Escrito a quatro mãos por Richard Price e Alexander Ignon (baseado no filme “Decisão Amarga”, de 1956), “O Preço de um Resgate” nos apresenta Tom Mullen (Mel Gibson), o milionário dono de uma companhia de aviação que tem o filho Sean (Brawley Nolte) sequestrado num evento na cidade e se vê obrigado a pagar os dois milhões de dólares exigidos pelos criminosos em troca do resgate do filho. Apoiado pela esposa Kate (Rene Russo) e sob a orientação do agente Lonnie (Delroy Lindo), ele decide seguir as orientações, mas devido à inesperada interferência do FBI, a operação falha e culmina na morte de um dos bandidos, levando à ira o mentor do sequestro Jimmy Shaker (Gary Sinise). Pai e sequestrador passam então a discutir por telefone com frequência e, com os ânimos elevados, Mullen começa a agir de maneira completamente irracional.

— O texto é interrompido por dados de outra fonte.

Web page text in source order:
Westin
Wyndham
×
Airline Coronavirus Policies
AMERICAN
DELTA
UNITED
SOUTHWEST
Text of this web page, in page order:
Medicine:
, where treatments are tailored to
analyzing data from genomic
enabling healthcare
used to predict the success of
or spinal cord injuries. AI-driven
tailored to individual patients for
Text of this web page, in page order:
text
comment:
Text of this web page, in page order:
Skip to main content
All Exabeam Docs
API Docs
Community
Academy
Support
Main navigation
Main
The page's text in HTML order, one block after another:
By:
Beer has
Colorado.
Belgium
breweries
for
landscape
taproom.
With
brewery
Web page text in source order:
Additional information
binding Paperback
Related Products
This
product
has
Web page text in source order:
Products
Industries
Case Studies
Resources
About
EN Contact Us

Apresentada inicialmente como uma família feliz e bem sucedida, os Mullen (como toda família, aliás) também escondem seus problemas sob aquela fachada de riqueza e prosperidade escancarada em sua vistosa mansão (design de produção de Michael Corenblith), o que é bom, pois aproxima a família do espectador. Neste sentido, aliás, é ótimo que o roteiro evite transformar o longa numa disputa entre mocinho e bandido, driblando o maniqueísmo e a santificação de Tom logo de cara através de seu problema com Jackie Brown. Fugindo de clichês básicos através de pequenos detalhes (repare, por exemplo, que a primeira ligação após o sequestro não é do sequestrador), os roteiristas anunciam gradativamente que a narrativa tomará um caminho diferente do usual, preparando o espectador para o que virá pela frente após o sequestro do garoto. Vale notar ainda como, ainda que apenas superficialmente, o roteiro aborda temas adjacentes interessantes, como o comportamento nada racional da imprensa nestas situações.

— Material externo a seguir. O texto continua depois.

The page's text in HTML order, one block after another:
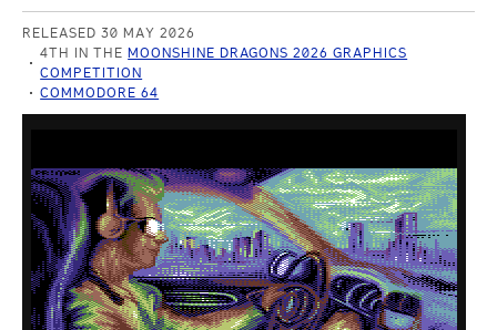
RELEASED 30 MAY 2026
4TH IN THEMOONSHINE DRAGONS 2026 GRAPHICS
COMPETITION
COMMODORE 64
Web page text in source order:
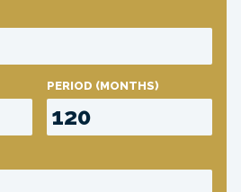
PERIOD (MONTHS)
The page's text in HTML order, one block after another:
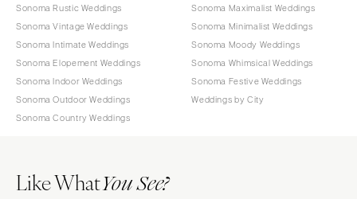
Sonoma Rustic Weddings
Sonoma Vintage Weddings
Sonoma Intimate Weddings
Sonoma Elopement Weddings
Sonoma Indoor Weddings
Sonoma Outdoor Weddings
Sonoma Country Weddings
Sonoma Maximalist Weddings
Sonoma Minimalist Weddings
Sonoma Moody Weddings
Sonoma Whimsical Weddings
Sonoma Festive Weddings
Weddings by City
Like WhatYou See?
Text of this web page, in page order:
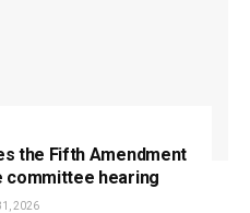
the Fifth Amendment
committee hearing
2026
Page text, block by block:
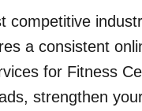
a consistent
for Fitness
strengthen
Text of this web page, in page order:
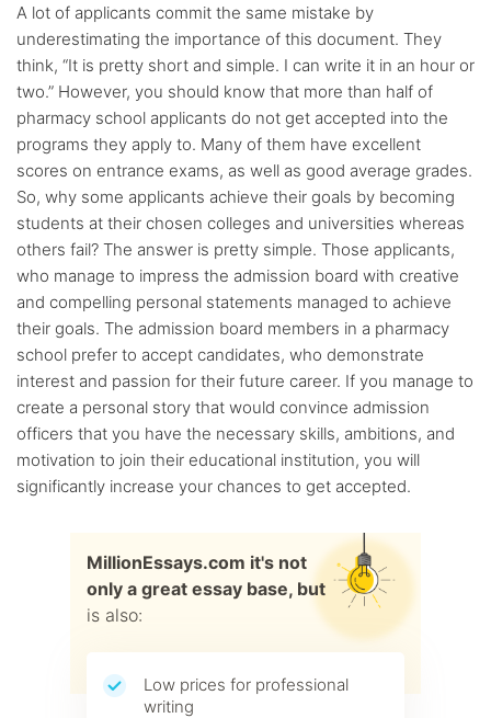
A lot of applicants commit the same mistake by
underestimating the importance of this document. They
think, “It is pretty short and simple. I can write it in an hour or
two.” However, you should know that more than half of
pharmacy school applicants do not get accepted into the
programs they apply to. Many of them have excellent
scores on entrance exams, as well as good average grades.
So, why some applicants achieve their goals by becoming
students at their chosen colleges and universities whereas
others fail? The answer is pretty simple. Those applicants,
who manage to impress the admission board with creative
and compelling personal statements managed to achieve
their goals. The admission board members in a pharmacy
school prefer to accept candidates, who demonstrate
interest and passion for their future career. If you manage to
create a personal story that would convince admission
officers that you have the necessary skills, ambitions, and
motivation to join their educational institution, you will
significantly increase your chances to get accepted.
MillionEssays.com it's not
only a great essay base, but
is also:
Low prices for professional
writing

Preparando a plateia para o sequestro desde os primeiros minutos de projeção, Ron Howard faz questão de ressaltar num plano detalhe a tatuagem no pescoço de uma garçonete durante o evento que abre o longa, da mesma maneira que faz com um dos sequestradores enquanto este prepara o cativeiro. Assim, quando vemos a mão tatuada pegando um copo acompanhada pela trilha sonora sombria (e clichê!), já sabemos que os criminosos estão presentes no parque, iniciando o sequestro que se confirmará num movimento de câmera interessante, no qual num instante estamos acompanhando Sean andando pelo parque e, após a câmera passar por trás de uma pilastra, já não vemos mais o garoto. Além de demonstrar de maneira eficiente o drama dos pais neste momento, o diretor também acerta na tensa sequencia da entrega do dinheiro, contando com o auxilio da montagem dinâmica de Dan Hanley e Mike Hill para imprimir um ritmo intenso que deixa a plateia em frangalhos, reforçada pela trilha acelerada de James Horner. Mas, se acerta no tom de urgência empregado nos momentos de tensão, Horner cai num velho clichê ao utilizar o rock pesado para embalar as ações dos sequestradores, esvaziando seu trabalho na composição da trilha sonora.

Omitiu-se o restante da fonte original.